When a timeout hits, those new logs will show:
[knet]: [info] host: host: 1 (passive) best link: 0 (pri: 0)
[knet]: [debug] pmtud: Starting PMTUD for host: 1 link: 0
[knet]: [debug] pmtud: Increasing PMTUd response timeout multiplier to (4) for host 1 link: 0
[knet]: [info] pmtud: PMTUD link change for host: 1 link: 0 from 469 to 65429
[knet]: [debug] pmtud: PMTUD completed for host: 1 link: 0 current link mtu: 65429
[knet]: [info] pmtud: Global data MTU changed to: 65429
[knet]: [debug] pmtud: Starting PMTUD for host: 1 link: 0
[knet]: [debug] pmtud: Increasing PMTUd response timeout multiplier to (8) for host 1 link: 0
[knet]: [debug] pmtud: Increasing PMTUd response timeout multiplier to (16) for host 1 link: 0
[knet]: [debug] pmtud: Increasing PMTUd response timeout multiplier to (32) for host 1 link: 0
[knet]: [debug] pmtud: Increasing PMTUd response timeout multiplier to (64) for host 1 link: 0
[knet]: [debug] pmtud: PMTUD completed for host: 1 link: 0 current link mtu: 65429
[knet]: [debug] pmtud: Starting PMTUD for host: 1 link: 0
[knet]: [debug] pmtud: Increasing PMTUd response timeout multiplier to (128) for host 1 link: 0
[knet]: [debug] pmtud: PMTUD completed for host: 1 link: 0 current link mtu: 65429
and when the latency reduces and it is safe to be more responsive again:
[knet]: [debug] pmtud: Starting PMTUD for host: 1 link: 0
[knet]: [debug] pmtud: Decreasing PMTUd response timeout multiplier to (64) for host 1 link: 0
[knet]: [debug] pmtud: PMTUD completed for host: 1 link: 0 current link mtu: 65429
....
testing this patch on normal hosts is a bit challenging tho.

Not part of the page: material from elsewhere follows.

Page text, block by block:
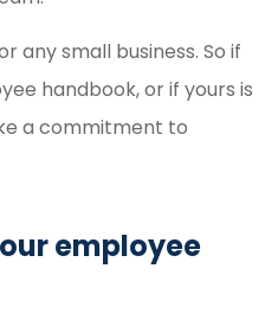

Patch was tested by hardcoding a super low timeout here:
diff --git a/libknet/threads_pmtud.c b/libknet/threads_pmtud.c
index 4f0ba0f..5e2b89b 100644
- a/libknet/threads_pmtud.c
+++ b/libknet/threads_pmtud.c
@@ -261,7 +271,8 @@ retry:
/* * crypto, under pressure, is a royal PITA */
- pong_timeout_adj_tmp = dst_link->pong_timeout_adj * 2;
+ //pong_timeout_adj_tmp = dst_link->pong_timeout_adj * dst_link->pmtud_crypto_timeout_multiplier;
+ pong_timeout_adj_tmp = 30 * dst_link->pmtud_crypto_timeout_multiplier;
} else { pong_timeout_adj_tmp = dst_link->pong_timeout_adj; }
and using a long running version of api_knet_send_crypto_test with a short PMTUd setfreq (10 sec).
Signed-off-by: Fabio M. Di Nitto <fdinitto@redhat.com>